▶ [Directions for this task]
Output every entry below word for word, without its pictures.

-- Data extract follows --

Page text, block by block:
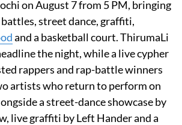
on August 7 from 5 PM, bringing
street dance, graffiti,
and a basketball court. ThirumaLi
the night, while a live cypher
rappers and rap-battle winners
artists who return to perform on
a street-dance showcase by
live graffiti by Left Hander and a
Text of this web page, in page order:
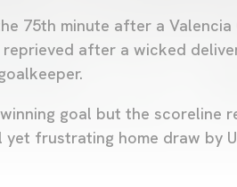
75th minute after a
after a wicked
goal but the scoreline
frustrating home draw by
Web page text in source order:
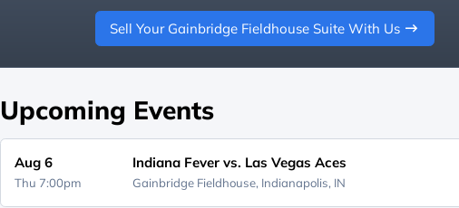
Sell Your Gainbridge Fieldhouse Suite With Us
Upcoming Events
Aug 6
Thu 7:00pm
Indiana Fever vs. Las Vegas Aces
Gainbridge Fieldhouse, Indianapolis, IN
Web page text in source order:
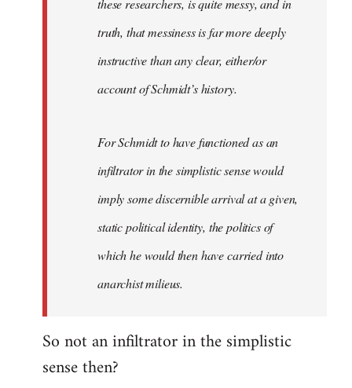
these researchers, is quite messy, and in
truth, that messiness is far more deeply
instructive than any clear, either/or
account of Schmidt’s history.
For Schmidt to have functioned as an
infiltrator in the simplistic sense would
imply some discernible arrival at a given,
static political identity, the politics of
which he would then have carried into
anarchist milieus.
So not an infiltrator in the simplistic
sense then?
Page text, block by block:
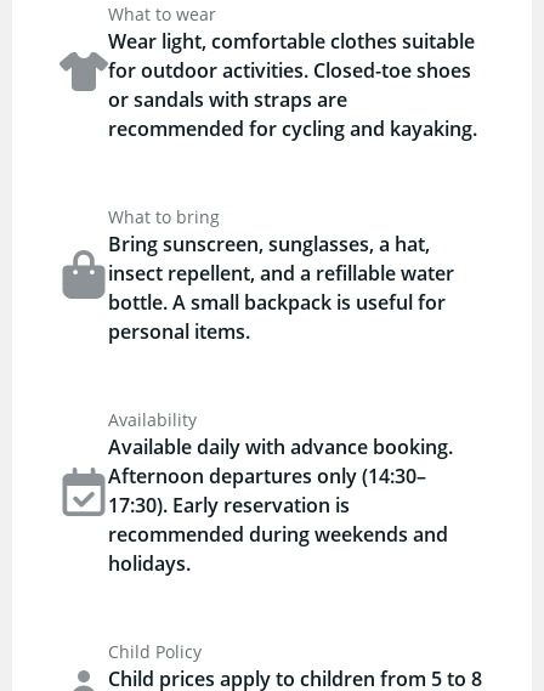
What to wear
Wear light, comfortable clothes suitable
for outdoor activities. Closed-toe shoes
or sandals with straps are
recommended for cycling and kayaking.
What to bring
Bring sunscreen, sunglasses, a hat,
insect repellent, and a refillable water
bottle. A small backpack is useful for
personal items.
Availability
Available daily with advance booking.
Afternoon departures only (14:30–
17:30). Early reservation is
recommended during weekends and
holidays.
Child Policy
Child prices apply to children from 5 to 8
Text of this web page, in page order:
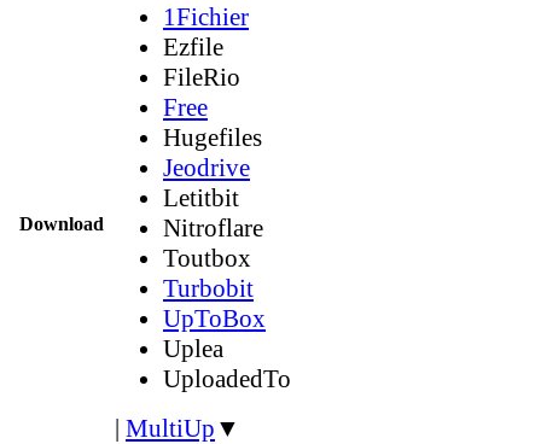
Download
1Fichier
Ezfile
FileRio
Free
Hugefiles
Jeodrive
Letitbit
Nitroflare
Toutbox
Turbobit
UpToBox
Uplea
UploadedTo
| MultiUp ▼
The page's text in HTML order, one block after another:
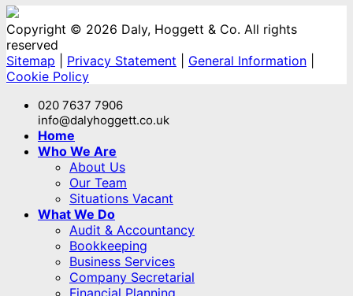
Copyright © 2026 Daly, Hoggett & Co. All rights
reserved
Sitemap
Privacy Statement General Information
Cookie Policy
020 7637 7906
info@dalyhoggett.co.uk
Home
Who We Are
About Us
Our Team
Situations Vacant
What We Do
Audit & Accountancy
Bookkeeping
Business Services
Company Secretarial
Financial Planning
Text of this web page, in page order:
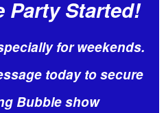
Party Started!
for weekends.
today to secure
Bubble show
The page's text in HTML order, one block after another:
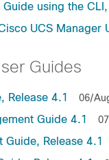
using the
UCS Manager
Guides
Release 4.1 06/
Guide 4.1
Release 4.1
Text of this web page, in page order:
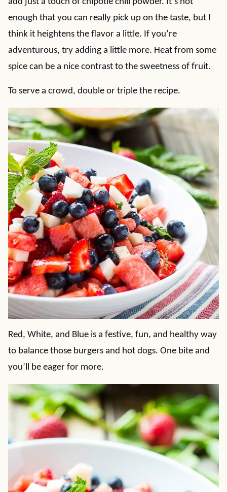
enough that you can really pick up on the taste, but I
think it heightens the flavor a little. If you’re
adventurous, try adding a little more. Heat from some
spice can be a nice contrast to the sweetness of fruit.
To serve a crowd, double or triple the recipe.
Red, White, and Blue is a festive, fun, and healthy way
to balance those burgers and hot dogs. One bite and
you’ll be eager for more.
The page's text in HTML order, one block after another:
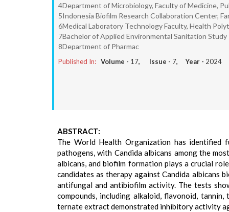
4Department of Microbiology, Faculty of Medicine,
5Indonesia Biofilm Research Collaboration Center,
6Medical Laboratory Technology Faculty, Health
7Bachelor of Applied Environmental Sanitation
8Department of Pharmac
Published In: Volume - 17, Issue - 7, Year - 2024
ABSTRACT:
The World Health Organization has identified
pathogens, with Candida albicans among the
albicans, and biofilm formation plays a crucial
candidates as therapy against Candida albicans
antifungal and antibiofilm activity. The tests
compounds, including alkaloid, flavonoid,
ternate extract demonstrated inhibitory activity
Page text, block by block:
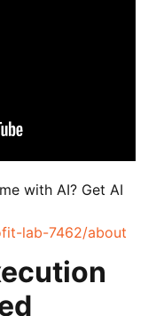
with AI? Get AI
lab-7462/about
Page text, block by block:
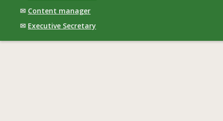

-- Data extract concluded --

▶ [Solution for this problem]
Page text, block by block:
on August 7 from 5 PM, bringing
street dance, graffiti,
and a basketball court. ThirumaLi
the night, while a live cypher
rappers and rap-battle winners
artists who return to perform on
a street-dance showcase by
live graffiti by Left Hander and a
Text of this web page, in page order:
75th minute after a
after a wicked
goal but the scoreline
frustrating home draw by
Web page text in source order:
Sell Your Gainbridge Fieldhouse Suite With Us
Upcoming Events
Aug 6
Thu 7:00pm
Indiana Fever vs. Las Vegas Aces
Gainbridge Fieldhouse, Indianapolis, IN
Web page text in source order:
these researchers, is quite messy, and in
truth, that messiness is far more deeply
instructive than any clear, either/or
account of Schmidt’s history.
For Schmidt to have functioned as an
infiltrator in the simplistic sense would
imply some discernible arrival at a given,
static political identity, the politics of
which he would then have carried into
anarchist milieus.
So not an infiltrator in the simplistic
sense then?
Page text, block by block:
What to wear
Wear light, comfortable clothes suitable
for outdoor activities. Closed-toe shoes
or sandals with straps are
recommended for cycling and kayaking.
What to bring
Bring sunscreen, sunglasses, a hat,
insect repellent, and a refillable water
bottle. A small backpack is useful for
personal items.
Availability
Available daily with advance booking.
Afternoon departures only (14:30–
17:30). Early reservation is
recommended during weekends and
holidays.
Child Policy
Child prices apply to children from 5 to 8
Text of this web page, in page order:
Download
1Fichier
Ezfile
FileRio
Free
Hugefiles
Jeodrive
Letitbit
Nitroflare
Toutbox
Turbobit
UpToBox
Uplea
UploadedTo
| MultiUp ▼
The page's text in HTML order, one block after another:
Copyright © 2026 Daly, Hoggett & Co. All rights
reserved
Sitemap
Privacy Statement General Information
Cookie Policy
020 7637 7906
info@dalyhoggett.co.uk
Home
Who We Are
About Us
Our Team
Situations Vacant
What We Do
Audit & Accountancy
Bookkeeping
Business Services
Company Secretarial
Financial Planning
Text of this web page, in page order:
Party Started!
for weekends.
today to secure
Bubble show
The page's text in HTML order, one block after another:
using the
UCS Manager
Guides
Release 4.1 06/
Guide 4.1
Release 4.1
Text of this web page, in page order:
enough that you can really pick up on the taste, but I
think it heightens the flavor a little. If you’re
adventurous, try adding a little more. Heat from some
spice can be a nice contrast to the sweetness of fruit.
To serve a crowd, double or triple the recipe.
Red, White, and Blue is a festive, fun, and healthy way
to balance those burgers and hot dogs. One bite and
you’ll be eager for more.
The page's text in HTML order, one block after another:
4Department of Microbiology, Faculty of Medicine,
5Indonesia Biofilm Research Collaboration Center,
6Medical Laboratory Technology Faculty, Health
7Bachelor of Applied Environmental Sanitation
8Department of Pharmac
Published In: Volume - 17, Issue - 7, Year - 2024
ABSTRACT:
The World Health Organization has identified
pathogens, with Candida albicans among the
albicans, and biofilm formation plays a crucial
candidates as therapy against Candida albicans
antifungal and antibiofilm activity. The tests
compounds, including alkaloid, flavonoid,
ternate extract demonstrated inhibitory activity
Page text, block by block:
with AI? Get AI
lab-7462/about
Page text, block by block:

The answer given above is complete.